The brothers received a financial penalty during three different matches that they played in. Two of those were in the second and third rounds of the men’s doubles tournament. Furthermore, Stefanos was also penalised during his singles quarter-final match against Carlos Alcaraz, which he lost in straight sets. According to French newspaper L’Equipe, all three of those fines were issued as a result of coaching rules being broken.
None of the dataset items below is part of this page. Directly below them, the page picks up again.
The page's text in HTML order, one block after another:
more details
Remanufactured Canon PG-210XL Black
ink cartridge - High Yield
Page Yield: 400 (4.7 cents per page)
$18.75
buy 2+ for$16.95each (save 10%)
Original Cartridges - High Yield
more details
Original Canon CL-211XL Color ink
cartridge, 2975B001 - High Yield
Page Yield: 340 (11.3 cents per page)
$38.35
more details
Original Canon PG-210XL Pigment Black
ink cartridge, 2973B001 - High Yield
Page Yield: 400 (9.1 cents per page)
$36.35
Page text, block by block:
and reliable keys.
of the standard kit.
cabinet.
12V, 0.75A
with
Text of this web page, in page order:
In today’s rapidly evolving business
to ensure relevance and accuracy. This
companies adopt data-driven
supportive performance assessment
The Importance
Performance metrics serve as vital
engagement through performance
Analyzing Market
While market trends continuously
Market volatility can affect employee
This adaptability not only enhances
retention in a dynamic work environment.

Ironically, coaching is allowed during matches at the French Open but certain rules must be followed. ‘Verbal’ coaching can only be issued from the coaches and their team if they are sitting in the designated player’s box. Instructions must be limited to a few words and can only be given if the player is in the same half of the court as their coach. Although non-verbal coaching is allowed regardless of what side the player is on. Finally, players can’t start a conversation with their coach unless it is during a medical break, a bathroom break or when their opponent is changing clothes.
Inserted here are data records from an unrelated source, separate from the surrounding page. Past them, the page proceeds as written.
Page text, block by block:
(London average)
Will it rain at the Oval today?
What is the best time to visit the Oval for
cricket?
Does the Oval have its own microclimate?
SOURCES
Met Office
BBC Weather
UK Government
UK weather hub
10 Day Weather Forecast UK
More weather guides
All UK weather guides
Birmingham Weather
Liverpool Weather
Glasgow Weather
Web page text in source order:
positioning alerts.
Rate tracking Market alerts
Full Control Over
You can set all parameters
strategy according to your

However, the Tsitsipas brothers have been found in violation of these rules, which is likely due to their animated father in the stands who is also their coach. Apostolos Tsitsipas has been given coaching violations in the past at other events, including the 2022 Australian Open. 
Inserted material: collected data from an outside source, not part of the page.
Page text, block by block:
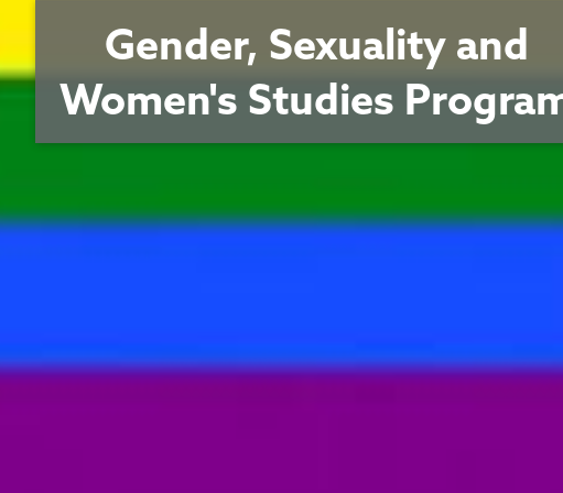
Gender, Sexuality and
Women's Studies
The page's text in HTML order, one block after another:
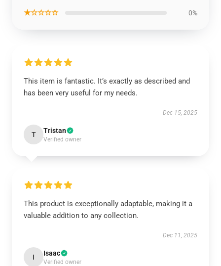
★☆☆☆☆ 0%
This item is fantastic. It’s exactly as described and
has been very useful for my needs.
Dec 15, 2025
T Tristan
Verified owner
This product is exceptionally adaptable, making it a
valuable addition to any collection.
Dec 11, 2025
I Isaac
Verified owner
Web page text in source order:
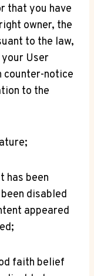
that you have
owner, the
to the law,
User
counter-notice
to the
has been
disabled
appeared
faith belief
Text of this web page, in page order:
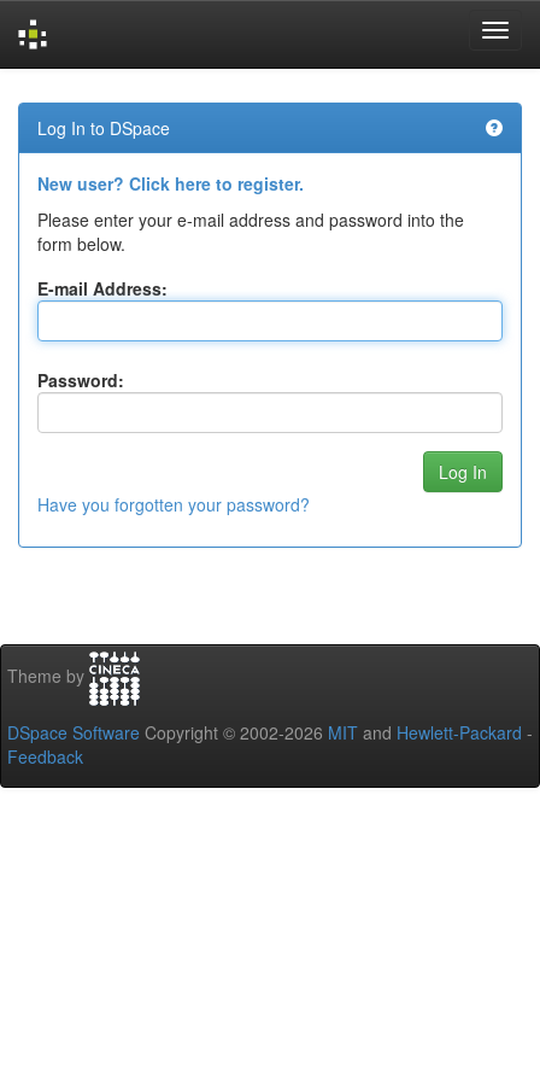
navigation
Log In to DSpace
New user? Click here to register.
Please enter your e-mail address and password into the
form below.
E-mail Address:
Password:
Have you forgotten your password?
Theme by
DSpace Software Copyright © 2002-2026 MIT and Hewlett-Packard -
Feedback

The value of the fines are €4,600 and €9,200 for the Tsitsipas brothers in the doubles, as well as an additional €7,400 just for Stefanos in the singles. In total, the value of their fines is €21,200. However, the penalty is unlikely to have an impact on the duo whose combined earnings for playing in this year’s French Open amount to roughly €495,000. 

So far in the tournament, the highest single fine to be issued this year was against Terence Atmane who hit a ball out of frustration that struck a fan in the stands. Atmane, who later apologised for his actions, managed to avoid getting disqualified from the match. Instead, he was fined €23,000.